> _DIRECTIONS_:
Apart from the pictures, which must be omitted, restate the data exactly.

--- TASK INPUTS ---

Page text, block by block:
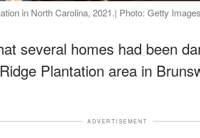
in North Carolina, 2021.| Photo: Getty Images
several homes had been
Plantation area in
ADVERTISEMENT
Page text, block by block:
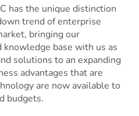
has the unique distinction
trend of enterprise
bringing our
knowledge base with us as
solutions to an expanding
advantages that are
are now available to
budgets.

---

> _SOLUTION TO THE PROBLEM_:
Page text, block by block:
in North Carolina, 2021.| Photo: Getty Images
several homes had been
Plantation area in
ADVERTISEMENT
Page text, block by block:
has the unique distinction
trend of enterprise
bringing our
knowledge base with us as
solutions to an expanding
advantages that are
are now available to
budgets.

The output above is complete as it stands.